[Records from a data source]
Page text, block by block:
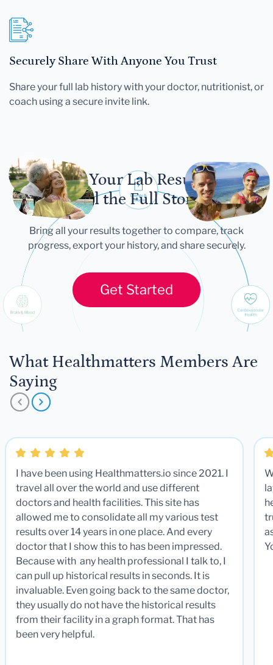
Securely Share With Anyone You Trust
Share your full lab history with your doctor, nutritionist, or
coach using a secure invite link.
Let Your Lab Results
Tell the Full Story
Bring all your results together to compare, track
progress, export your history, and share securely.
Get Started
What Healthmatters Members Are
Saying
I have been using Healthmatters.io since 2021. I
travel all over the world and use different
doctors and health facilities. This site has
allowed me to consolidate all my various test
results over 14 years in one place. And every
doctor that I show this to has been impressed.
Because with any health professional I talk to, I
can pull up historical results in seconds. It is
invaluable. Even going back to the same doctor,
they usually do not have the historical results
from their facility in a graph format. That has
been very helpful.
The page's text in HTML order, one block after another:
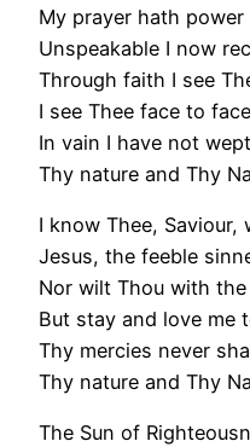
My prayer hath
Unspeakable I now
Through faith I see
I see Thee face to
In vain I have not
Thy nature and Thy
I know Thee, Saviour,
Jesus, the feeble
Nor wilt Thou with
But stay and love me
Thy mercies never
Thy nature and Thy
The Sun of
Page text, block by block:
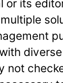
or its
not
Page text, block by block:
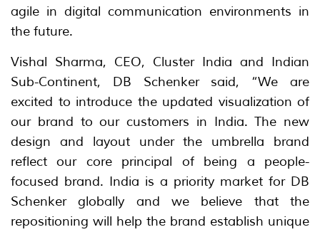
agile in digital communication environments in
the future.
Vishal Sharma, CEO, Cluster India and Indian
Sub-Continent, DB Schenker said, “We are
excited to introduce the updated visualization of
our brand to our customers in India. The new
design and layout under the umbrella brand
reflect our core principal of being a people-
focused brand. India is a priority market for DB
Schenker globally and we believe that the
repositioning will help the brand establish unique
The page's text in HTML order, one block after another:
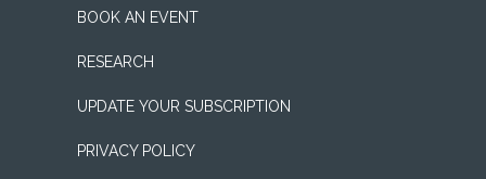
BOOK AN EVENT
RESEARCH
UPDATE YOUR SUBSCRIPTION
PRIVACY POLICY
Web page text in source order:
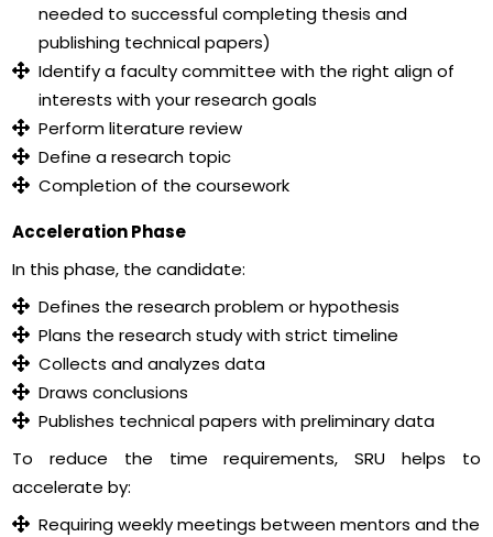
needed to successful completing thesis and
publishing technical papers)
Identify a faculty committee with the right align of
interests with your research goals
Perform literature review
Define a research topic
Completion of the coursework
Acceleration Phase
In this phase, the candidate:
Defines the research problem or hypothesis
Plans the research study with strict timeline
Collects and analyzes data
Draws conclusions
Publishes technical papers with preliminary data
To reduce the time requirements, SRU helps to
accelerate by:
Requiring weekly meetings between mentors and the
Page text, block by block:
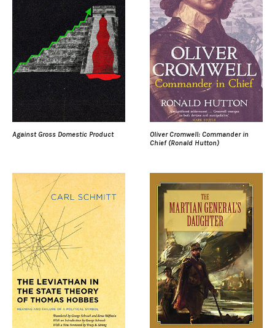
Against Gross Domestic Product
Oliver Cromwell: Commander in
Chief (Ronald Hutton)
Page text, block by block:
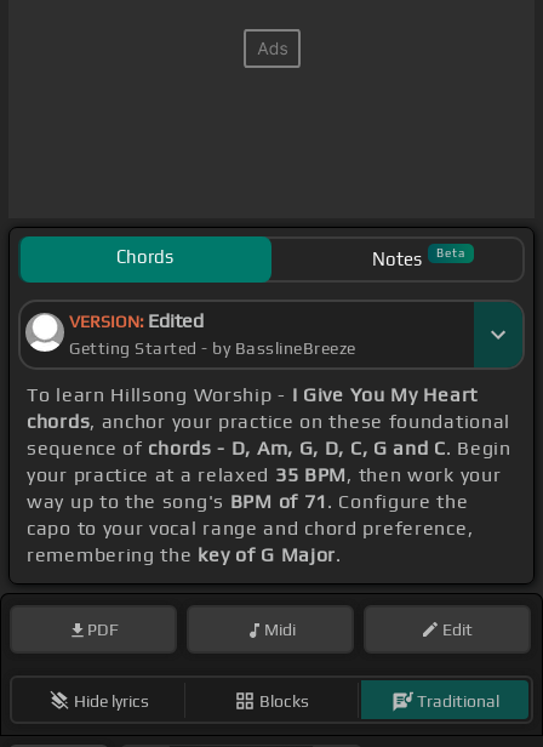
Chords Notes Beta
VERSION: Edited
Getting Started - by BasslineBreeze
To learn Hillsong Worship - I Give You My Heart
chords, anchor your practice on these foundational
sequence of chords - D, Am, G, D, C, G and C. Begin
your practice at a relaxed 35 BPM, then work your
way up to the song's BPM of 71 . Configure the
capo to your vocal range and chord preference,
remembering the key of G Major.
PDF Midi Edit
Hide lyrics Blocks Traditional

• _AIM OF THE EXERCISE_:
The copy you give must repeat each record character for character, but it must not include the pictures.

• _FINAL ANSWER_:
Page text, block by block:
Securely Share With Anyone You Trust
Share your full lab history with your doctor, nutritionist, or
coach using a secure invite link.
Let Your Lab Results
Tell the Full Story
Bring all your results together to compare, track
progress, export your history, and share securely.
Get Started
What Healthmatters Members Are
Saying
I have been using Healthmatters.io since 2021. I
travel all over the world and use different
doctors and health facilities. This site has
allowed me to consolidate all my various test
results over 14 years in one place. And every
doctor that I show this to has been impressed.
Because with any health professional I talk to, I
can pull up historical results in seconds. It is
invaluable. Even going back to the same doctor,
they usually do not have the historical results
from their facility in a graph format. That has
been very helpful.
The page's text in HTML order, one block after another:
My prayer hath
Unspeakable I now
Through faith I see
I see Thee face to
In vain I have not
Thy nature and Thy
I know Thee, Saviour,
Jesus, the feeble
Nor wilt Thou with
But stay and love me
Thy mercies never
Thy nature and Thy
The Sun of
Page text, block by block:
or its
not
Page text, block by block:
agile in digital communication environments in
the future.
Vishal Sharma, CEO, Cluster India and Indian
Sub-Continent, DB Schenker said, “We are
excited to introduce the updated visualization of
our brand to our customers in India. The new
design and layout under the umbrella brand
reflect our core principal of being a people-
focused brand. India is a priority market for DB
Schenker globally and we believe that the
repositioning will help the brand establish unique
The page's text in HTML order, one block after another:
BOOK AN EVENT
RESEARCH
UPDATE YOUR SUBSCRIPTION
PRIVACY POLICY
Web page text in source order:
needed to successful completing thesis and
publishing technical papers)
Identify a faculty committee with the right align of
interests with your research goals
Perform literature review
Define a research topic
Completion of the coursework
Acceleration Phase
In this phase, the candidate:
Defines the research problem or hypothesis
Plans the research study with strict timeline
Collects and analyzes data
Draws conclusions
Publishes technical papers with preliminary data
To reduce the time requirements, SRU helps to
accelerate by:
Requiring weekly meetings between mentors and the
Page text, block by block:
Against Gross Domestic Product
Oliver Cromwell: Commander in
Chief (Ronald Hutton)
Page text, block by block:
Chords Notes Beta
VERSION: Edited
Getting Started - by BasslineBreeze
To learn Hillsong Worship - I Give You My Heart
chords, anchor your practice on these foundational
sequence of chords - D, Am, G, D, C, G and C. Begin
your practice at a relaxed 35 BPM, then work your
way up to the song's BPM of 71 . Configure the
capo to your vocal range and chord preference,
remembering the key of G Major.
PDF Midi Edit
Hide lyrics Blocks Traditional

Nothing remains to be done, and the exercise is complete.